CEVAP:Mezhebler olmasaydı müslümanların sayıları kadar mezheb olurdu . Herkes Kur’andan kendi aklı ve ilmine göre anladığının en doğru olduğunu sanır ve müslümanlar tam bir kaosa ve büyük bir fitneye düşmekten asla kurtulamazlardı. Okuma yazması olmayan ümmiler ile ilmi az olanlar asla işin içinden çıkamazlar, kendilerinden biraz daha fazla bilen yarım hocalara tabii olurlardı. Bu durum ise, “Yarım doktor candan, yarım hoca imandan eder” atasözünü tam olarak gerçekleştirirdi. Bu da mezhebsizlerin arayıpta bulamadığı bir ortam demektir ki, işte o zaman islam alemi diye bir medeniyet kalmaz, yok olup giderdi. Bu da Hırıstiyan ve yahudilerin bayramı demektir.

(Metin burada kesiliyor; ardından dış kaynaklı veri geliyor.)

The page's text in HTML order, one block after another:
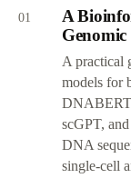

Bir Müslüman dünya ve ahiret kurtuluşunu istiyorsa, dinini ehl-i sünnet alimlerinin Kur’an ve Sahih hadis-i şeriflere dayalı olan ilmihallerinden öğrenmeli ve öğretmelidir. Aksi takdirde diğer yollar cehenneme açılan birer dalalet çukurudur…
 

NuSReT

Aktif Üyemiz
SORU 10: Peygamber efendimiz zamanında mezheb yoktu, bu mezhebler sonradan çıktığına göre bid’at olmaz mı?

CEVAP:Yukarıda açıklandığı üzere sonradan çıkan bir mezhep yoktur. Sadece Rasulullahın yolunda içtihat eden alimlerin içtihatlarına çalışmalarına değişik isimler verilmiştir o kadar. Allahu Teala buyurdu ki:

– “Rasulüm de ki: Eğer siz Allah’ı seviyorsanız hemen bana uyun, Allah da sizi sevsin, günahlarınızı bağışlasın ” (Âl-i İmran, 31 )

– “Peygamber size ne verdiyse onu alın, neyi size yasak ettiyse ondan sakının” (Haşr, 7)

Yukardaki ayeti kerimeden anlaşılan mana gereğince gerek Eshab, gerekse Tabiin devrindeki ve daha sonraki müctehid alimler Kur’an’a, Rasulullah Efendimizin tabii olduğu gibi tabii olmuşlar ve O’nun anladığı gibi anlamışlardır. İşte bu anlayış ve tabii olmaya halk değişik isimler adı altında şu mezheb, bu mezheb diye isimler vermişlerdir.

Mezhebler Kur’an ve hadis-i şeriflere dayanır. Peygamber efendimizin dini yaşama biçimini müçtehid alimlerimiz içtihat ederek açığa çıkarmışlar ve yazılı metinler haline getirmişlerdir. O zamanda yaşayan müslüman halk bunlara Hanefi, Şafi gibi isimler verdikleri için bu isimlerle anıla gelmiştir. Asla bid’at değildir.